System Triage

System problems are inevitable. At some point the network will not respond, a disk will fail, data will be come corrupted, or perhaps data will be modified with no explanation who is changing it.

We are here to help solve your problems. This month I offer you planning suggestions and front-line troubleshooting steps that you can perform prior to logging a support call. Armed with this information together we can quickly and efficiently solve your problems.

Disaster Planning

Everyone should have a written disaster recovery plan. Moreover, everyone should perform occasional tests of the disaster recovery plan. In dynamic IT environments a plan can quickly become out of date.
Don’t forget that your we can help get your backup system up and running even if you are at a disaster recovery Hot Site.

Please take advantage of your AMS service by requesting a review of your backup strategy and how it fits into your overall disaster recovery plan. Backup validation testing is also included with your support as well.

Please remember that we offer Disaster Recovery Hot Site service contracts at very competitive rates.

Network Troubles

When users are unable to access the HP3000 the following items should be checked.
Answers to some of these questions help differentiate between a network problem, a performance problem, or a hung system.

  • Do you have a network diagram?
  • Is the console still functioning?
  • Are batch jobs still running?
  • Check the NIC in the 3000. Is the NET FAIL light flashing?
  • Does the hub or switch have a link light?
  • Are serial users or printers affected?
  • Does the problem affect local and remote users or just remote? All remote users or exclusively a specific location?
  • Has anything changed on the LAN? On the WAN? Items such as new routers, hubs, or switches, print servers, workstations.
  • Are other non-HP3000 servers or workstations experiencing the same difficulties?
  • Be prepared to provide output from the following commands:
    :linkcontrol @,all
     :nettool.net.sys "nameaddr;routing;routing;gatelist;quit"
     :nettool.net.sys "resource;display;quit"
    
  • Is the problem inbound, outbound, or both?
  • Is the problem limited to just one protocol (i.e. FTP, Telnet, VT.)
  • Can you ping the device by name? By IP address?
    :nettool.net.sys "ping;ping 192.168.52.8;quit"
    :nettool.net.sys "ping;ping ws42.beechglen.com;quit"
  • Can you reproduce the problem from another machine on the same subnet as the HP. For instance, if you cannot connect via FTP to a server from the HP, can you from a workstation?
  • Are there any out of the ordinary console messages?

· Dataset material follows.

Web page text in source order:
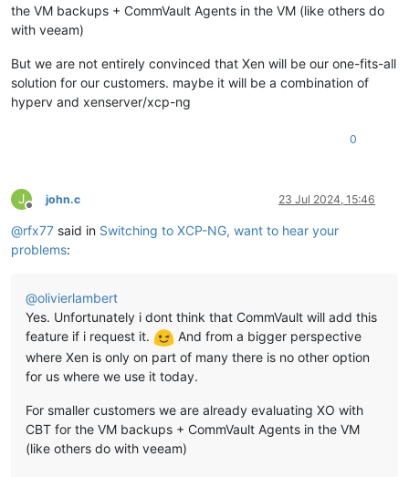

Armed with answers to these questions we can promptly resolve your network problems. And don’t forget we are more than happy to speak directly with your network administrator or network consultants. Sometimes MPE has a different name for a concept or protocol. For instance what is known commonly as an ARP Table is called a mapping table on MPE. We can help translate between their nomenclature and MPE to facilitate faster problem solving.

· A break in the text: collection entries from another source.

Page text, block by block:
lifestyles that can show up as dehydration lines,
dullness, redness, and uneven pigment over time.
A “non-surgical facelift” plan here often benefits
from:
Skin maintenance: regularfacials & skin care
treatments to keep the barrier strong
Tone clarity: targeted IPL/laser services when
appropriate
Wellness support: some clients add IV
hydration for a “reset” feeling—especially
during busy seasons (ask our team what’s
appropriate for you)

For some problems access to a network analyzer or packet sniffer can be very important. If you don’t have one you can build one on a Linux system using tcpdump or ethereal. Alternatively you can get an inexpensive packet sniffer that runs on Win98/NT/2K from UFASOFT (http://www.ufasoft.com/sniffer/) I have used it myself. It has decent filtering capabilities and you can’t beat the price at $39.00.

Data Corruption

Data corruption comes in many flavors. Here are some examples and how together we would solve your problem.

  • Missing files. Files on the system have been purged and nobody can say who or why.
    We would enable File Close Logging and analyze the system log files for the who (user), what (program), and when the files were purged. Unfortunately if File Close Logging was not enabled previously there is no way to go back after the fact to determine who purged a file. In that case we would analyze system backup listings to ascertain the latest occurrence the file(s) was backed up.
  • Directory errors
    Be prepared to run FSCHECK to verify the extent of directory corruption. Some problems are resolved by FSCHECK, other require intervention.
  • Data in Image databases changing (or worse, disappearing) unexpectedly
    Enable Image Transaction Logging to record all modifications to the Image database(s) in question. We can assist you in analyzing the log files to zero in on exactly when the modification occurred.

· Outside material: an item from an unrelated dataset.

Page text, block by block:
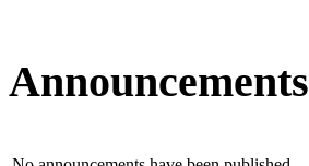
Announcements

Contrary to popular belief, Image Logging has very little impact on the system. There is approximately 30% overhead for Image Logging. In reality that is 30% of the time spent in DBPUT, DBUPDATE, and DBDELETE. Programs spend much more of their time gathering data (DBFIND, DBGET) and manipulating it than updating. Not to mention all of the other non-Image related processes the system deals with. The overhead for Image logging is actually somewhere less than 10% on most systems.